This was an answer....It would be more appropriate and simpler to report the net rental income (if greater than zero) on the Foreign Income slip as Other Income and the foreign taxes paid, if any. The form T776 is designed and used for rental income of Canadian properties. Consider all the provisions under the Income Tax Act for rental income that have no bearing on how that US income will be assessed, further, if there is a net loss it is simply stated as 'Zero' income, and not a loss.



The asset is still reported as an 'Foreign Property' on the T1135, if it is not used primarily for personal use.


----------



## Kirkp3131 (Jan 15, 2020)

*Options for Refinancing a Rental Property in the US*

Hello,
I wanted to reach out to see if anyone was aware of any Mortgage Products/Programs available (preferably options for products within Canada, or in the US if possible) for Canadians who already own property in the United Stated (US). I currently have a mortgage with a US Bank for the Rental Property I own , but cannot refinance with them because I am not a US citizen/residence. Any sound advice would be appreciated. Thanks.


----------



## Mukhang pera (Feb 26, 2016)

Was this property always a rental? If so, how did you get financing with a US bank in the first place? Or was it your residence once upon a time? 

Has the US bank already told you that it will not finance you if you are not a US citizen or resident? You might want to shop around at other US banks, especially have you have a proven track record of making payments to a US bank. 

I lived in the US for a few years in the 1990s and bought a house financed with Washington Mutual bank. At the time, I was buying a residence. I refinanced with WaMu when I moved from the US to the Philippines for a few years and got no complaint about no longer being US resident. When WaMu went broke (not my fault, btw...I always made payments on time), my lender became Chase Bank. I carried on with that bank until the loan was paid off. I think the bank was content simply to have a good covenant and did not much care about the domicile of the covenantor.

Anyway, it seems to me that now some Canadian financial institutions are advertising more cross-border services, including making loans for Canadians who want to buy US vacation homes. One Canadian bank I deal with is RBC and I believe RBC has been touting its cross-border friendliness. I did not take time to read on this page, but maybe worth a look:

https://www.rbcbank.com/cross-border/us-mortgages.html#home


----------



## Kirkp3131 (Jan 15, 2020)

*Options for Refinancing a Rental Property in the US*

Firstly, let me say thank you very much for the quick and specific response. I did live in the US for a time and bought while I was living there so my approval at that time was not a problem. Now the bank that I am currently with has no problem taking my payments on time every month but will not work with me on refinancing my loan so that I can take advantage of the lower rates. I will take a look at the option with RBC that you mentioned and will explore, as you suggested as well, other options from other US banks. 

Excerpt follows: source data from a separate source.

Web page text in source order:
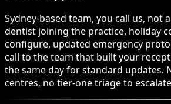
Sydney-based team, you call us, not
dentist joining the practice, holiday
configure, updated emergency
call to the team that built your
the same day for standard updates.
centres, no tier-one triage to

There is one other question I would like to ask of you is on the issue of Tax filing. I am assuming that you still own the property in the US, if so, do you still file US taxes of not. Just wanted to know if there is any value in continuing to file taxes in both countries (CAN & US). Thanks.


----------



## Mukhang pera (Feb 26, 2016)

Yes, I still own the US property. It has 2 units in it and I lived in one of them and the other has always been rented. 

When I bought, I sold my Vancouver house and I am thankful that I kept its US replacement. I sold the Vancouver house for $685,000 and it's now assessed at about $2.5 million. I would feel sick if I had cashed out of the US replacement dwelling, since it has appreciated similarly to the Vancouver property. If I had cashed out, I probably would have blown some or all of the dough. At that time, having money in real estate was about the only place I felt comfortable in keeping money. I am still that way. I have very little in the stock market. 

My only diversification in recent years is to invest a bit in forest lands. Moreover, keeping the US house has turned out well since the rents have at least kept pace with inflation and it has always had a pretty decent positive cash flow. I know I could probably sell out now and buy gaggle of cheap condos in Canada and maybe make more money, but I am content with what I have. I recognize too that, whatever any site such as Zillow.com, Realtor.com, Redfin, etc., might give as an estimated current value on any US property, it's not worth much until you sell and have the cash in hand. All the same, there's a certain psychological factor at play. But, when one has no intent to sell, any "on paper" value does not really count for much, but the rental income does. I saw my US property take a beating in value in the meltdown circa 2007 and for awhile after. But the rents still went up, and that's what counted. Still does. So I pay scant attention when folks like to proclaim "it's a bubble...it's going to burst" and all that gloomy talk. So what? Let it pop.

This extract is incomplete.